Every line of the material that includes the word "WhiteCoat" is to be shown.

## INFORMATION SUPPLIED
- - - -
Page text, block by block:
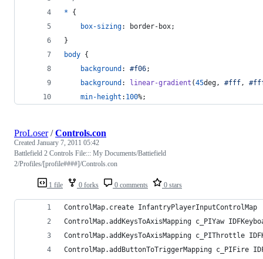
* {
box-sizing:
border-box;
}
body {
background : #f06;
background : linear-gradient (45deg, #fff, #
min-height : 100%;
1 file 0 forks 0 comments 0 stars
ProLoser/Controls.con
Created January 7, 2011 05:42
Battlefield 2 Controls File::: My Documents/Battiefield
2/Profiles/[profile####]/Controls.con
ControlMap.create InfantryPlayerInputControlMap
ControlMap.addKeysToAxisMapping c_PIYaw
ControlMap.addKeysToAxisMapping c_PIThrottle
ControlMap.addButtonToTriggerMapping c_PIFire
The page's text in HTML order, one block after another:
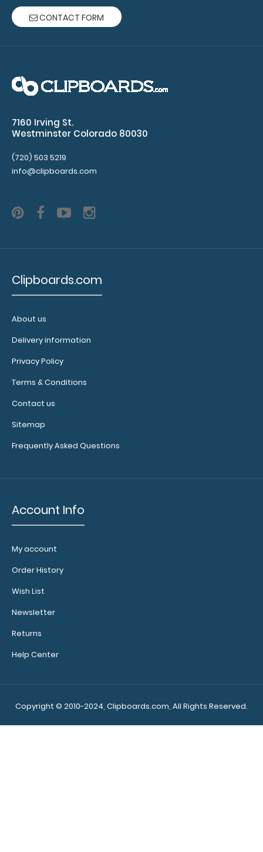
WhiteCoat Clipboard - Vertical - Orange EMT Edition
$31.95
WhiteCoat Clipboard - Vertical - Orange - EMT Edition
WhiteCoat Clipboard® Vertical - Black EMT Edition The
WhiteCoat Clipboard® Vertical - Blackout Anesthesia
CONTACT FORM
7160 Irving St.
Westminster Colorado 80030
(720) 503 5219
info@clipboards.com
Clipboards.com
About us
Delivery information
Privacy Policy
Terms & Conditions
Contact us
Sitemap
Frequently Asked Questions
Account Info
My account
Order History
Wish List
Newsletter
Returns
Help Center
Copyright © 2010-2024, Clipboards.com, All Rights Reserved.
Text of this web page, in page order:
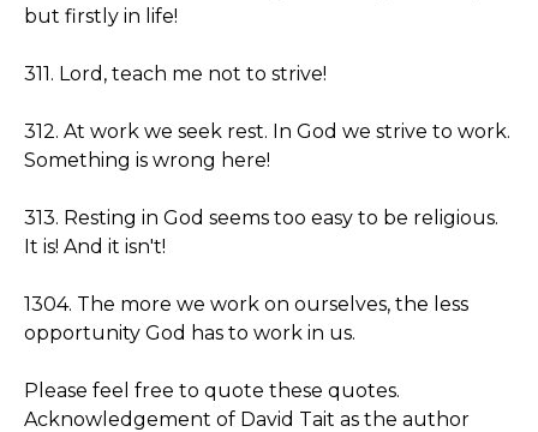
- - - -
## TASK RESULT
WhiteCoat Clipboard - Vertical - Orange EMT Edition
WhiteCoat Clipboard - Vertical - Orange - EMT Edition
WhiteCoat Clipboard® Vertical - Black EMT Edition The
WhiteCoat Clipboard® Vertical - Blackout Anesthesia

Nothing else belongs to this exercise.